**Directions for this task**
Set down, exactly as written, the line containing "Text of this" and all the lines that follow it to the end of the entries below, omitting every picture.

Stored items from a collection
%%

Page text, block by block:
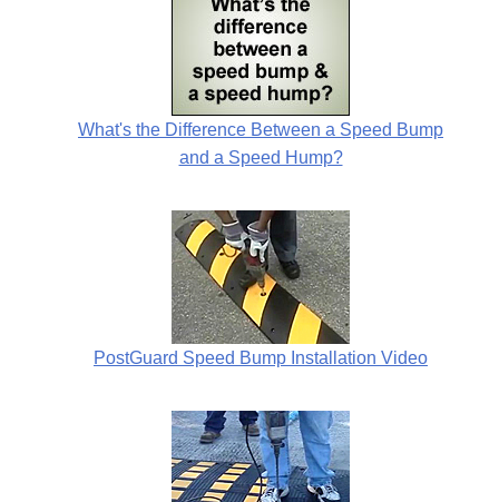
What's the Difference Between a Speed Bump
and a Speed Hump?
PostGuard Speed Bump Installation Video
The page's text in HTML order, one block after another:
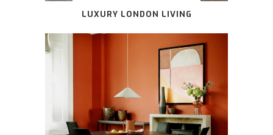
LUXURY LONDON LIVING
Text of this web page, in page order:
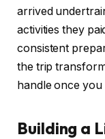
arrived
activities they
consistent
the trip
handle once you
Building a
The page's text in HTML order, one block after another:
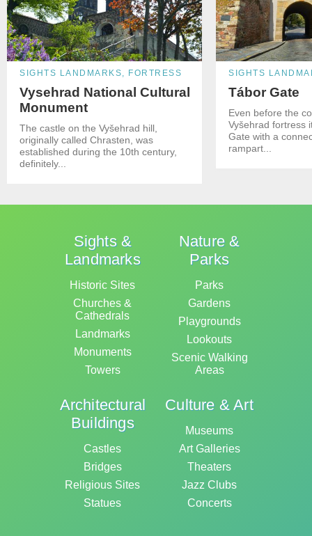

%%

**Solved exercise**
Text of this web page, in page order:
arrived
activities they
consistent
the trip
handle once you
Building a
The page's text in HTML order, one block after another:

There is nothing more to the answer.